# WORK ITEM
In the listing below, find the line with "or vessel in New South Wales" and the line with "from all over", then return them and every line between them exactly, minus the pictures.

# MATERIAL PROVIDED
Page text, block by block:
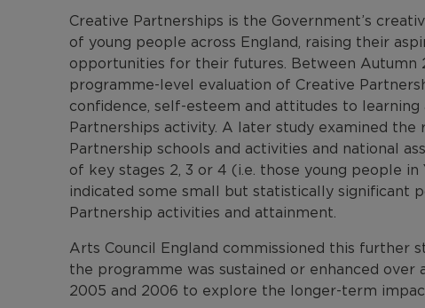
Creative Partnerships is the Government’s
of young people across England, raising their
opportunities for their futures. Between Autumn
programme-level evaluation of Creative
confidence, self-esteem and attitudes to
Partnerships activity. A later study examined
Partnership schools and activities and national
of key stages 2, 3 or 4 (i.e. those young people in
indicated some small but statistically significant
Partnership activities and attainment.
Arts Council England commissioned this
the programme was sustained or enhanced
2005 and 2006 to explore the longer-term
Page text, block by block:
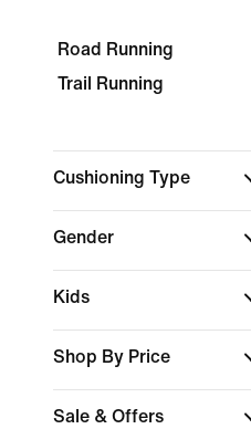
Road Running
Trail Running
Cushioning Type
Gender
Kids
Shop By Price
Sale & Offers
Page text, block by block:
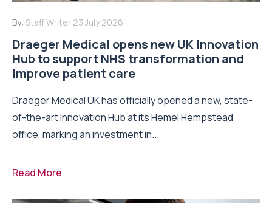
By: Staff Writer 23 July 2026
Draeger Medical opens new UK Innovation
Hub to support NHS transformation and
improve patient care
Draeger Medical UK has officially opened a new, state-
of-the-art Innovation Hub at its Hemel Hempstead
office, marking an investment in...
Read More
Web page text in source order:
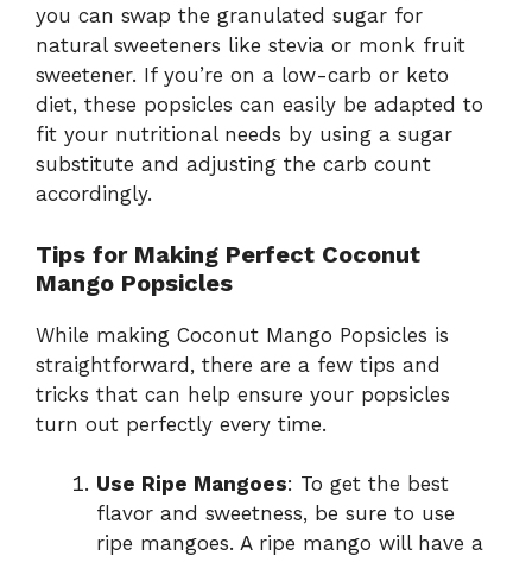
you can swap the granulated sugar for
natural sweeteners like stevia or monk fruit
sweetener. If you’re on a low-carb or keto
diet, these popsicles can easily be adapted to
fit your nutritional needs by using a sugar
substitute and adjusting the carb count
accordingly.
Tips for Making Perfect Coconut
Mango Popsicles
While making Coconut Mango Popsicles is
straightforward, there are a few tips and
tricks that can help ensure your popsicles
turn out perfectly every time.
Use Ripe Mangoes: To get the best
flavor and sweetness, be sure to use
ripe mangoes. A ripe mango will have a
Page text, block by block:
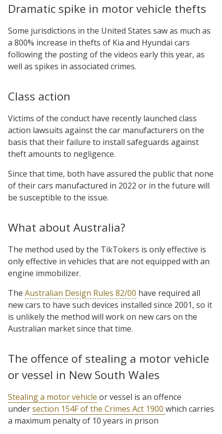
Dramatic spike in motor vehicle thefts
Some jurisdictions in the United States saw as much as
a 800% increase in thefts of Kia and Hyundai cars
following the posting of the videos early this year, as
well as spikes in associated crimes.
Class action
Victims of the conduct have recently launched class
action lawsuits against the car manufacturers on the
basis that their failure to install safeguards against
theft amounts to negligence.
Since that time, both have assured the public that none
of their cars manufactured in 2022 or in the future will
be susceptible to the issue.
What about Australia?
The method used by the TikTokers is only effective is
only effective in vehicles that are not equipped with an
engine immobilizer.
The Australian Design Rules 82/00 have required all
new cars to have such devices installed since 2001, so it
is unlikely the method will work on new cars on the
Australian market since that time.
The offence of stealing a motor vehicle
or vessel in New South Wales
Stealing a motor vehicle or vessel is an offence
undersection 154F of the Crimes Act 1900 which carries
a maximum penalty of 10 years in prison
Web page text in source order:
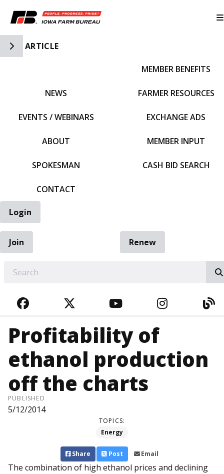
Toggle Side Navigation
ARTICLE
NEWS
EVENTS / WEBINARS
ABOUT
SPOKESMAN
CONTACT
MEMBER BENEFITS
FARMER RESOURCES
EXCHANGE ADS
MEMBER INPUT
CASH BID SEARCH
Login
Join
Renew
FACEBOOKTWITTERYOUTUBE
Profitability of
ethanol production
off the charts
PUBLISHED
5/12/2014
TOPICS:
Energy
Share Post Email
The combination of high ethanol prices and declining
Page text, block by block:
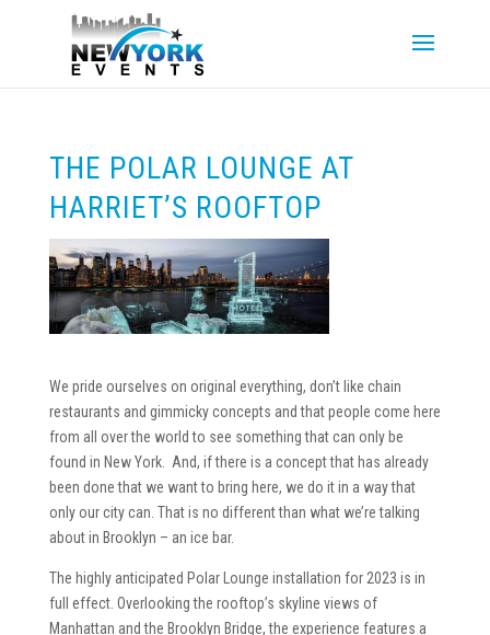
THE POLAR LOUNGE AT
HARRIET’S ROOFTOP
We pride ourselves on original everything, don’t like chain
restaurants and gimmicky concepts and that people come here
from all over the world to see something that can only be
found in New York. And, if there is a concept that has already
been done that we want to bring here, we do it in a way that
only our city can. That is no different than what we’re talking
about in Brooklyn – an ice bar.
The highly anticipated Polar Lounge installation for 2023 is in
full effect. Overlooking the rooftop’s skyline views of
Manhattan and the Brooklyn Bridge, the experience features a
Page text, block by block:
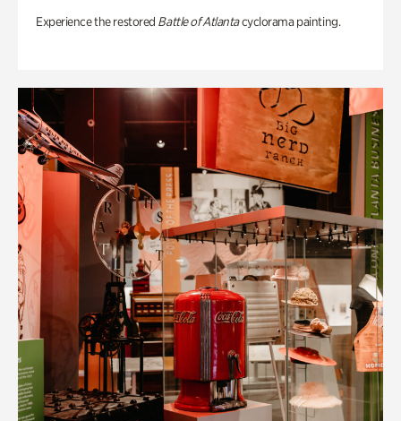
Experience the restored Battle of Atlantacyclorama painting.
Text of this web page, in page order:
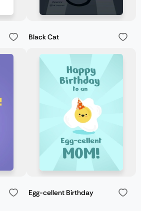
Black Cat
Egg-cellent Birthday
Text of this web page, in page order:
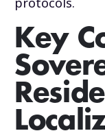
Key
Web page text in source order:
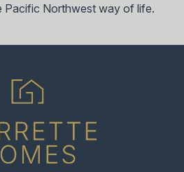
Pacific Northwest way of life.
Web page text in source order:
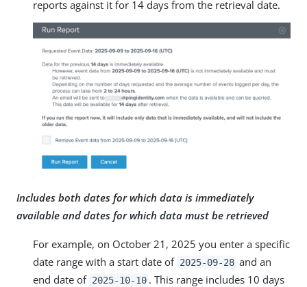
reports against it for 14 days from the retrieval date.
Includes both dates for which data is immediately
available and dates for which data must be retrieved
For example, on October 21, 2025 you enter a specific
date range with a start date of 2025-09-28 and an
end date of 2025-10-10 . This range includes 10 days
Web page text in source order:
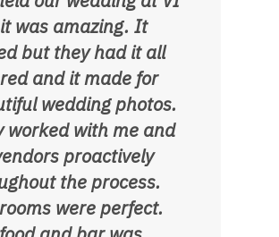
was amazing. It
but they had it all
and it made for
wedding photos.
worked with me and
proactively
the process.
were perfect.
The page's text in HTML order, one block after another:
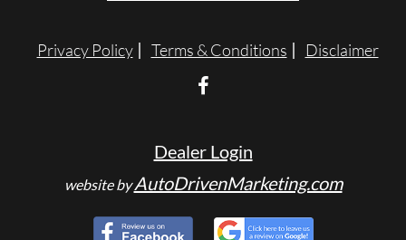
Privacy Policy Terms & Conditions Disclaimer
Dealer Login
website byAutoDrivenMarketing.com
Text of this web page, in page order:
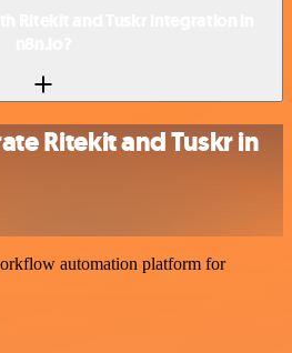
Ritekit and Tuskr in
automation platform for
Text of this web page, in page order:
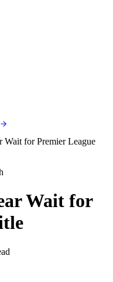
Wait for Premier League
Wait for
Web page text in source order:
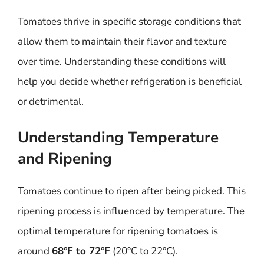
Tomatoes thrive in specific storage conditions that
allow them to maintain their flavor and texture
over time. Understanding these conditions will
help you decide whether refrigeration is beneficial
or detrimental.
Understanding Temperature
and Ripening
Tomatoes continue to ripen after being picked. This
ripening process is influenced by temperature. The
optimal temperature for ripening tomatoes is
around 68°F to 72°F (20°C to 22°C).
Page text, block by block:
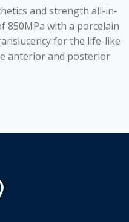
and strength all-in-
850MPa with a porcelain
for the life-like
anterior and posterior
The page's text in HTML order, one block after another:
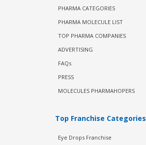
PHARMA CATEGORIES
PHARMA MOLECULE LIST
TOP PHARMA COMPANIES
ADVERTISING
FAQs
PRESS
MOLECULES PHARMAHOPERS
Top Franchise Categories
Eye Drops Franchise
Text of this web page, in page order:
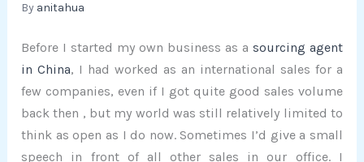
By anitahua
Before I started my own business as a sourcing agent
in China, I had worked as an international sales for a
few companies, even if I got quite good sales volume
back then , but my world was still relatively limited to
think as open as I do now. Sometimes I’d give a small
speech in front of all other sales in our office. I
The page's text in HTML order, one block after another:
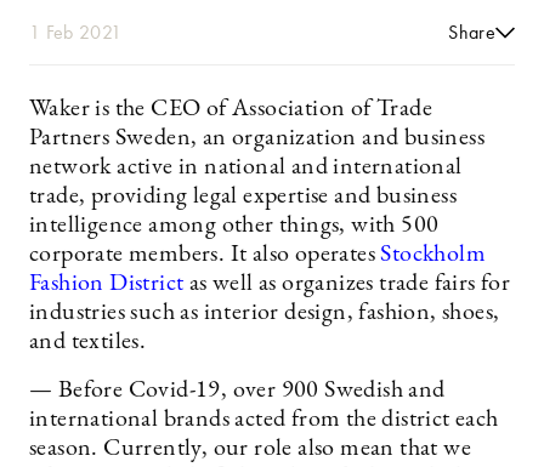
1 Feb 2021 Share
Waker is the CEO of Association of Trade
Partners Sweden, an organization and business
network active in national and international
trade, providing legal expertise and business
intelligence among other things, with 500
corporate members. It also operatesStockholm
Fashion District as well as organizes trade fairs for
industries such as interior design, fashion, shoes,
and textiles.
— Before Covid-19, over 900 Swedish and
international brands acted from the district each
season. Currently, our role also mean that we
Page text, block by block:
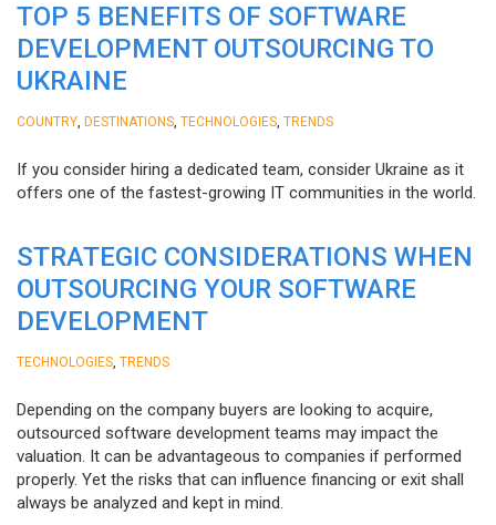
TOP 5 BENEFITS OF SOFTWARE
DEVELOPMENT OUTSOURCING TO
UKRAINE
COUNTRY DESTINATIONS TECHNOLOGIES TRENDS
If you consider hiring a dedicated team, consider Ukraine as it
offers one of the fastest-growing IT communities in the world.
STRATEGIC CONSIDERATIONS WHEN
OUTSOURCING YOUR SOFTWARE
DEVELOPMENT
TECHNOLOGIES TRENDS
Depending on the company buyers are looking to acquire,
outsourced software development teams may impact the
valuation. It can be advantageous to companies if performed
properly. Yet the risks that can influence financing or exit shall
always be analyzed and kept in mind.
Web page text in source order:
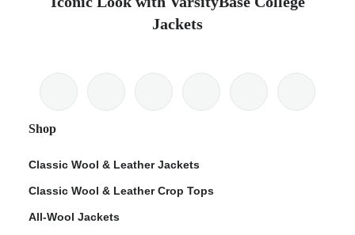
Jackets
Shop
Classic Wool & Leather Jackets
Classic Wool & Leather Crop Tops
All-Wool Jackets
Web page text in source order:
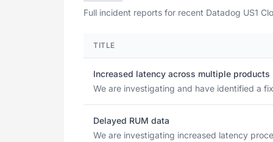
Full incident reports for recent Datadog US1
TITLE
Increased latency across multiple products
We are investigating and have identified a
Delayed RUM data
We are investigating increased latency
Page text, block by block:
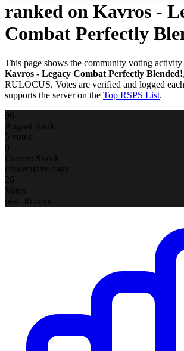
ranked on Kavros -
Combat Perfectly
This page shows the community voting
Kavros - Legacy Combat Perfectly Blended!
RULOCUS. Votes are verified and logged
supports the server on the Top RSPS List.
96
August Rank
5 votes
0
Current Streak
consecutive days
26
Votes
past 30 days
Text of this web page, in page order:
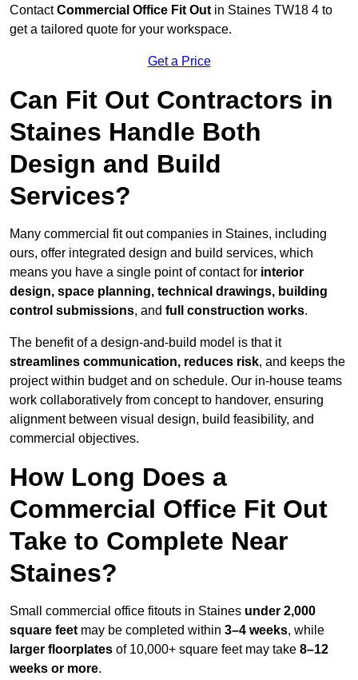
ContactCommercial Office Fit Out in Staines TW18 4 to
get a tailored quote for your workspace.
Get a Price
Can Fit Out Contractors in
Staines Handle Both
Design and Build
Services?
Many commercial fit out companies in Staines, including
ours, offer integrated design and build services, which
means you have a single point of contact for interior
design, space planning, technical drawings, building
control submissions, and full construction works.
The benefit of a design-and-build model is that it
streamlines communication, reduces risk, and keeps the
project within budget and on schedule. Our in-house teams
work collaboratively from concept to handover, ensuring
alignment between visual design, build feasibility, and
commercial objectives.
How Long Does a
Commercial Office Fit Out
Take to Complete Near
Staines?
Small commercial office fitouts in Staines under 2,000
square feet may be completed within 3–4 weeks, while
larger floorplates of 10,000+ square feet may take 8–12
weeks or more.
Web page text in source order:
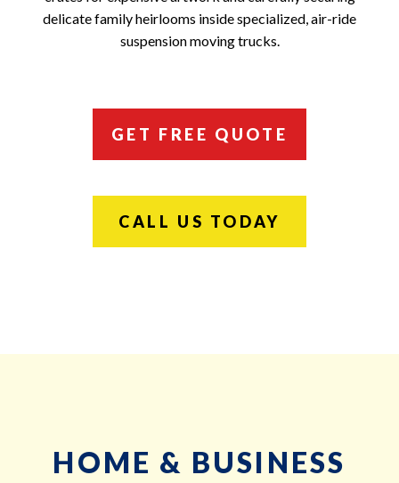
delicate family heirlooms inside specialized, air-ride
suspension moving trucks.
GET FREE QUOTE
CALL US TODAY
HOME & BUSINESS
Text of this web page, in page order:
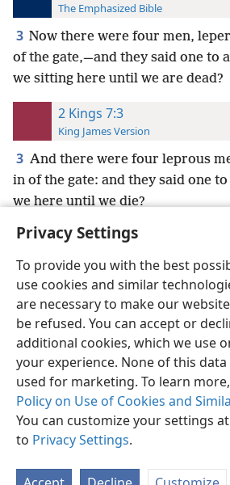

# TASK RESPONSE
or vessel in New South Wales
Stealing a motor vehicle or vessel is an offence
undersection 154F of the Crimes Act 1900 which carries
a maximum penalty of 10 years in prison
Web page text in source order:
Toggle Side Navigation
ARTICLE
NEWS
EVENTS / WEBINARS
ABOUT
SPOKESMAN
CONTACT
MEMBER BENEFITS
FARMER RESOURCES
EXCHANGE ADS
MEMBER INPUT
CASH BID SEARCH
Login
Join
Renew
FACEBOOKTWITTERYOUTUBE
Profitability of
ethanol production
off the charts
PUBLISHED
5/12/2014
TOPICS:
Energy
Share Post Email
The combination of high ethanol prices and declining
Page text, block by block:
THE POLAR LOUNGE AT
HARRIET’S ROOFTOP
We pride ourselves on original everything, don’t like chain
restaurants and gimmicky concepts and that people come here
from all over the world to see something that can only be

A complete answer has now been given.